Debt Issuance Costs. On April 7, 2015, the FASB issued ASU No. 2015-03, Simplifying the Presentation of Debt Issuance Costs, which requires that debt issuance costs related to a recognized debt liability be presented in the balance sheet as a direct deduction from the carrying amount of that debt liability, consistent with debt discounts, and that amortization of debt issuance costs be reported as interest expense. In August 2015, these provisions were further amended with guidance from the Securities and Exchange Commission Staff that they would not object to an entity deferring and presenting debt issuance costs related to line-of-credit arrangements as an asset and subsequently amortizing the deferred debt issuance costs ratably over the term of the line-of-credit arrangement, regardless of whether there are any outstanding borrowings on the line-of-credit arrangement. The recognition and measurement guidance for debt issuance costs are not affected by the amendments in this ASU. This ASU requires retrospective adoption and will be effective for us beginning with our first quarterly filing in 2016. Early adoption is permitted. We do not expect the adoption of this new standard to have a material impact on our financial position or results of operations.

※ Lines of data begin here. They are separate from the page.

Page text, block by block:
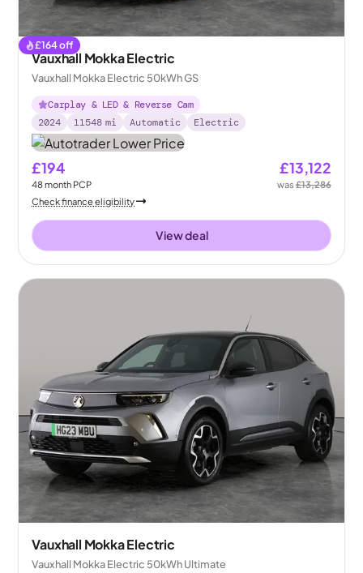
£164off
Vauxhall Mokka Electric
Vauxhall Mokka Electric 50kWh GS
Carplay & LED & Reverse Cam
2024
11548 mi Automatic Electric
£194
48month PCP
£13,122
was£13,286
Check finance eligibility
View deal
Vauxhall Mokka Electric
Vauxhall Mokka Electric 50kWh Ultimate
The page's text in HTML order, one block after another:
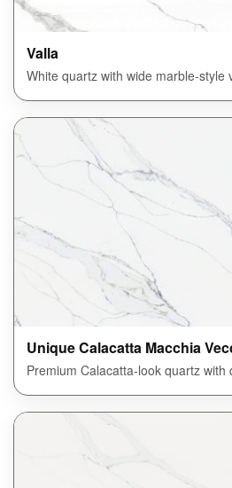
Valla
White quartz with wide marble-style
Unique Calacatta Macchia
Premium Calacatta-look quartz with
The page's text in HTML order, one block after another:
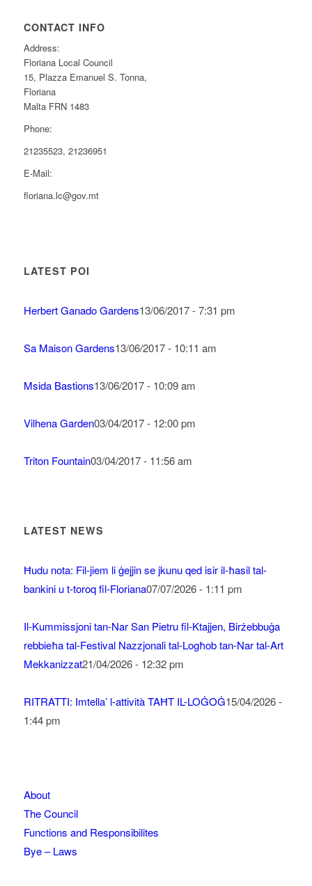
CONTACT INFO
Address:
Floriana Local Council
15, Plazza Emanuel S. Tonna,
Floriana
Malta FRN 1483
Phone:
21235523, 21236951
E-Mail:
floriana.lc@gov.mt
LATEST POI
Herbert Ganado Gardens13/06/2017 - 7:31 pm
Sa Maison Gardens13/06/2017 - 10:11 am
Msida Bastions13/06/2017 - 10:09 am
Vilhena Garden03/04/2017 - 12:00 pm
Triton Fountain03/04/2017 - 11:56 am
LATEST NEWS
Ħudu nota: Fil-jiem li ġejjin se jkunu qed isir il-ħasil tal-
bankini u t-toroq fil-Floriana07/07/2026 - 1:11 pm
Il-Kummissjoni tan-Nar San Pietru fil-Ktajjen, Birżebbuġa
rebbieħa tal-Festival Nazzjonali tal-Logħob tan-Nar tal-Art
Mekkanizzat21/04/2026 - 12:32 pm
RITRATTI: Imtella’ l-attività TAĦT IL-LOĠOĠ15/04/2026 -
1:44 pm
About
The Council
Functions and Responsibilites
Bye – Laws

Deferred Income Tax Classification. In November 2015, the FASB issued ASU No. 2015-17, Balance Sheet Classification of Deferred Taxes, which requires that the net of deferred tax assets and liabilities be classified as noncurrent on the balance sheet by jurisdiction rather than being separately presented as current and noncurrent portions. We are required to adopt the new standard beginning with our first quarterly filing in 2017; however, early adoption is permitted and the standard may be applied either retrospectively or on a prospective basis to all deferred tax assets and liabilities. On December 31, 2015, we elected to early adopt ASU No. 2015-17 prospectively, thus reclassifying $6.8 million of current deferred tax assets to noncurrent on the accompanying consolidated balance sheet. The prior reporting period was not retrospectively adjusted.
Item 7A.
Quantitative and Qualitative Disclosures About Market Risk
Interest Rate Risk
We are subject to interest rate market risk on our variable rate debt. As of December 31, 2015, we had $95.0 million outstanding under our Revolving Credit Facility, which is our only variable rate debt. The impact of a hypothetical 1% increase or decrease in interest rates on this amount of debt would have resulted in a corresponding increase or decrease, respectively, in interest expense of approximately $1.0 million, and a corresponding increase or decrease, respectively, in net income of approximately $0.6 million during the year ended December 31, 2015. This potential increase or decrease is based on the simplified assumption that the level of variable rate debt remains constant with an immediate across-the-board interest rate increase or decrease as of January 1, 2015.
Foreign Currency Risk
While the U.S. dollar is the functional currency for reporting purposes for our Colombian operations, we enter into transactions denominated in Colombian pesos. Nonmonetary assets and liabilities are translated at historical rates and monetary assets and liabilities are translated at exchange rates in effect at the end of the period. Income statement accounts are translated at average rates for the period. As a result, Colombian Peso denominated transactions are affected by changes in exchange rates. We generally accept the exposure to exchange rate movements without using derivative financial instruments to manage this risk. Therefore, both positive and negative movements in the Colombian Peso currency exchange rate against the U.S. dollar have and will continue to affect the reported amount of revenues, expenses, profit, and assets and liabilities in our consolidated financial statements.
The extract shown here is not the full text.